__Assignment__
All of the data that follows should be given again exactly, without its images.

__Given records__
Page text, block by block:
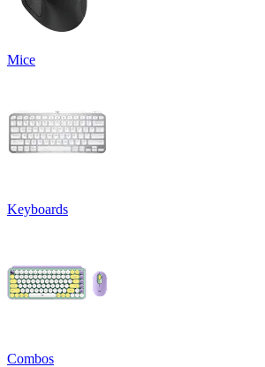
Mice
Keyboards
Combos
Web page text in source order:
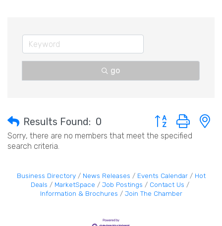
go
Results Found: 0
Button group with
Sorry, there are no members that meet the specified
search criteria.
Business Directory News Releases Events Calendar
Hot
Deals
MarketSpace Job Postings
Contact Us
Information & Brochures
Join The Chamber
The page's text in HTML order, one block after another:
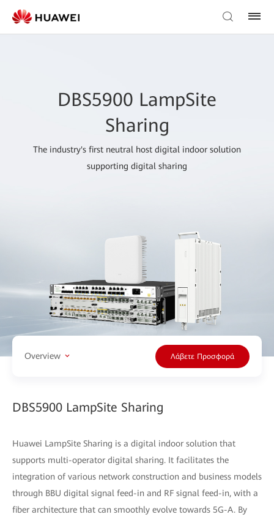
DBS5900 LampSite
Sharing
The industry's first neutral host digital indoor solution
supporting digital sharing
Overview Λάβετε Προσφορά
DBS5900 LampSite Sharing
Huawei LampSite Sharing is a digital indoor solution that
supports multi-operator digital sharing. It facilitates the
integration of various network construction and business models
through BBU digital signal feed-in and RF signal feed-in, with a
fiber architecture that can smoothly evolve towards 5G-A. By
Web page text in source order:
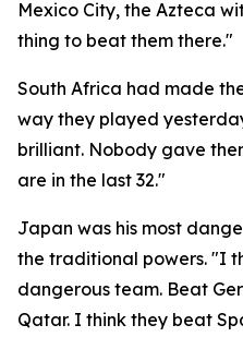
Mexico City, the Azteca
thing to beat them there."
South Africa had made
way they played
brilliant. Nobody gave
are in the last 32."
Japan was his most
the traditional powers. "I
dangerous team. Beat
Qatar. I think they beat
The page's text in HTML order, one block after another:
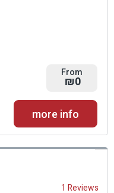
From
₪0
more info
1 Reviews
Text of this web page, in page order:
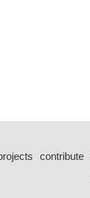
contribute
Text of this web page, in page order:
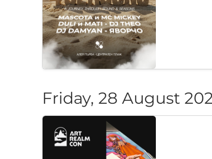
Friday, 28 August
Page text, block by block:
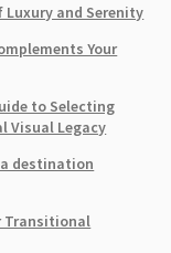
Luxury and Serenity
Your
to Selecting
Visual Legacy
destination
Transitional
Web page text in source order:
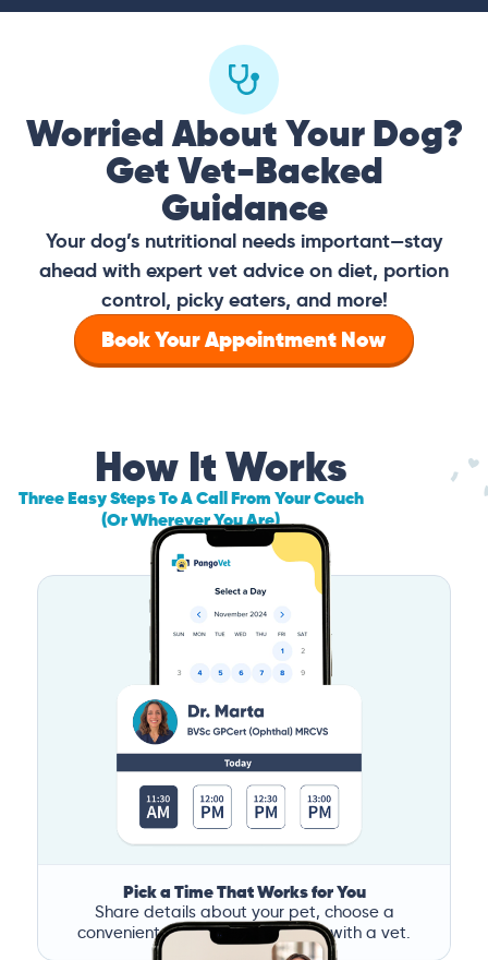
Worried About Your Dog?
Get Vet-Backed
Guidance
Your dog’s nutritional needs important—stay
ahead with expert vet advice on diet, portion
control, picky eaters, and more!
Book Your Appointment Now
How It Works
Three Easy Steps To A Call From Your Couch
(Or Wherever You Are)
Pick a Time That Works for You
Share details about your pet, choose a
convenient time, and book a call with a vet.
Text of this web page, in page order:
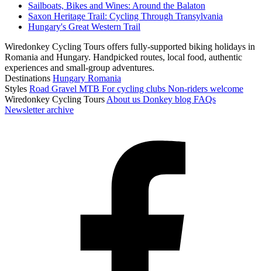
Sailboats, Bikes and Wines: Around the Balaton
Saxon Heritage Trail: Cycling Through Transylvania
Hungary's Great Western Trail
Wiredonkey Cycling Tours offers fully-supported biking holidays in
Romania and Hungary. Handpicked routes, local food, authentic
experiences and small-group adventures.
Destinations Hungary Romania
Styles Road Gravel MTB For cycling clubs Non-riders welcome
Wiredonkey Cycling Tours About us Donkey blog FAQs
Newsletter archive
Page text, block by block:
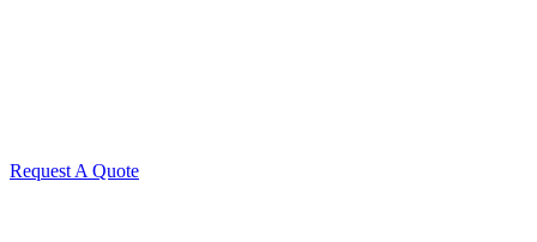
Request A Quote
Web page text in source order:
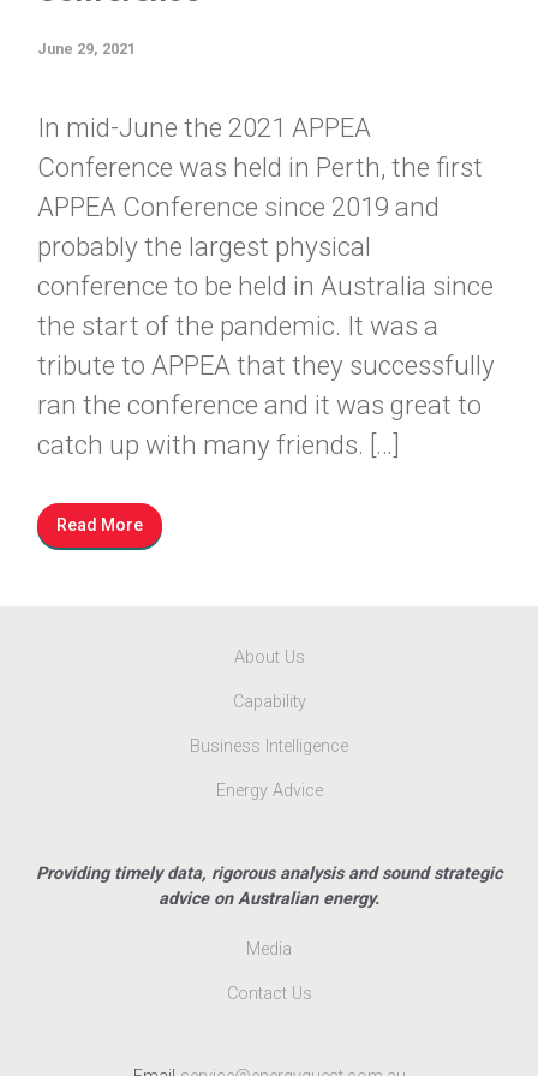
June 29, 2021
In mid-June the 2021 APPEA
Conference was held in Perth, the first
APPEA Conference since 2019 and
probably the largest physical
conference to be held in Australia since
the start of the pandemic. It was a
tribute to APPEA that they successfully
ran the conference and it was great to
catch up with many friends. […]
Read More
About Us
Capability
Business Intelligence
Energy Advice
Providing timely data, rigorous analysis and sound strategic
advice on Australian energy.
Media
Contact Us
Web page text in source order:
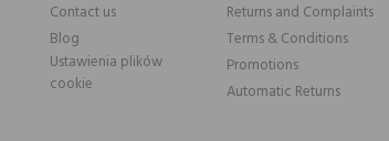
Contact us
Blog
Ustawienia plików
cookie
Returns and Complaints
Terms & Conditions
Promotions
Automatic Returns
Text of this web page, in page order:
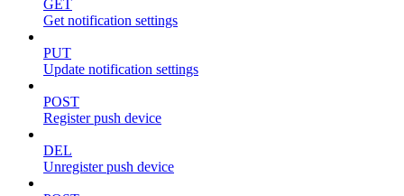
GET
Get notification settings
PUT
Update notification settings
POST
Register push device
DEL
Unregister push device
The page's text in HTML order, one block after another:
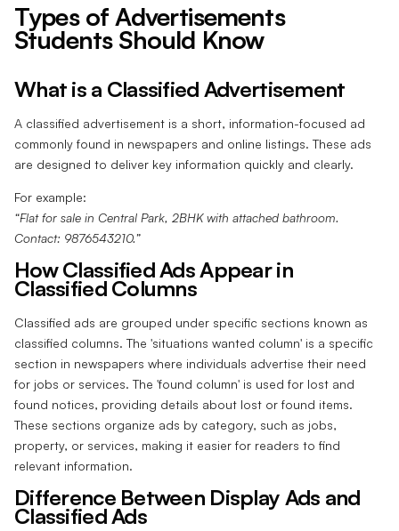
Types of Advertisements
Students Should Know
What is a Classified Advertisement
A classified advertisement is a short, information-focused ad
commonly found in newspapers and online listings. These ads
are designed to deliver key information quickly and clearly.
For example:
“Flat for sale in Central Park, 2BHK with attached bathroom.
Contact: 9876543210.”
How Classified Ads Appear in
Classified Columns
Classified ads are grouped under specific sections known as
classified columns. The 'situations wanted column' is a specific
section in newspapers where individuals advertise their need
for jobs or services. The 'found column' is used for lost and
found notices, providing details about lost or found items.
These sections organize ads by category, such as jobs,
property, or services, making it easier for readers to find
relevant information.
Difference Between Display Ads and
Classified Ads
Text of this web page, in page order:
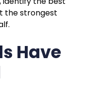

__Your solution__
Page text, block by block:
Mice
Keyboards
Combos
Web page text in source order:
go
Results Found: 0
Button group with
Sorry, there are no members that meet the specified
search criteria.
Business Directory News Releases Events Calendar
Hot
Deals
MarketSpace Job Postings
Contact Us
Information & Brochures
Join The Chamber
The page's text in HTML order, one block after another:
DBS5900 LampSite
Sharing
The industry's first neutral host digital indoor solution
supporting digital sharing
Overview Λάβετε Προσφορά
DBS5900 LampSite Sharing
Huawei LampSite Sharing is a digital indoor solution that
supports multi-operator digital sharing. It facilitates the
integration of various network construction and business models
through BBU digital signal feed-in and RF signal feed-in, with a
fiber architecture that can smoothly evolve towards 5G-A. By
Web page text in source order:
Mexico City, the Azteca
thing to beat them there."
South Africa had made
way they played
brilliant. Nobody gave
are in the last 32."
Japan was his most
the traditional powers. "I
dangerous team. Beat
Qatar. I think they beat
The page's text in HTML order, one block after another:
From
₪0
more info
1 Reviews
Text of this web page, in page order:
contribute
Text of this web page, in page order:
Friday, 28 August
Page text, block by block:
Luxury and Serenity
Your
to Selecting
Visual Legacy
destination
Transitional
Web page text in source order:
Worried About Your Dog?
Get Vet-Backed
Guidance
Your dog’s nutritional needs important—stay
ahead with expert vet advice on diet, portion
control, picky eaters, and more!
Book Your Appointment Now
How It Works
Three Easy Steps To A Call From Your Couch
(Or Wherever You Are)
Pick a Time That Works for You
Share details about your pet, choose a
convenient time, and book a call with a vet.
Text of this web page, in page order:
Sailboats, Bikes and Wines: Around the Balaton
Saxon Heritage Trail: Cycling Through Transylvania
Hungary's Great Western Trail
Wiredonkey Cycling Tours offers fully-supported biking holidays in
Romania and Hungary. Handpicked routes, local food, authentic
experiences and small-group adventures.
Destinations Hungary Romania
Styles Road Gravel MTB For cycling clubs Non-riders welcome
Wiredonkey Cycling Tours About us Donkey blog FAQs
Newsletter archive
Page text, block by block:
Request A Quote
Web page text in source order:
June 29, 2021
In mid-June the 2021 APPEA
Conference was held in Perth, the first
APPEA Conference since 2019 and
probably the largest physical
conference to be held in Australia since
the start of the pandemic. It was a
tribute to APPEA that they successfully
ran the conference and it was great to
catch up with many friends. […]
Read More
About Us
Capability
Business Intelligence
Energy Advice
Providing timely data, rigorous analysis and sound strategic
advice on Australian energy.
Media
Contact Us
Web page text in source order:
Contact us
Blog
Ustawienia plików
cookie
Returns and Complaints
Terms & Conditions
Promotions
Automatic Returns
Text of this web page, in page order:
GET
Get notification settings
PUT
Update notification settings
POST
Register push device
DEL
Unregister push device
The page's text in HTML order, one block after another:
Types of Advertisements
Students Should Know
What is a Classified Advertisement
A classified advertisement is a short, information-focused ad
commonly found in newspapers and online listings. These ads
are designed to deliver key information quickly and clearly.
For example:
“Flat for sale in Central Park, 2BHK with attached bathroom.
Contact: 9876543210.”
How Classified Ads Appear in
Classified Columns
Classified ads are grouped under specific sections known as
classified columns. The 'situations wanted column' is a specific
section in newspapers where individuals advertise their need
for jobs or services. The 'found column' is used for lost and
found notices, providing details about lost or found items.
These sections organize ads by category, such as jobs,
property, or services, making it easier for readers to find
relevant information.
Difference Between Display Ads and
Classified Ads
Text of this web page, in page order:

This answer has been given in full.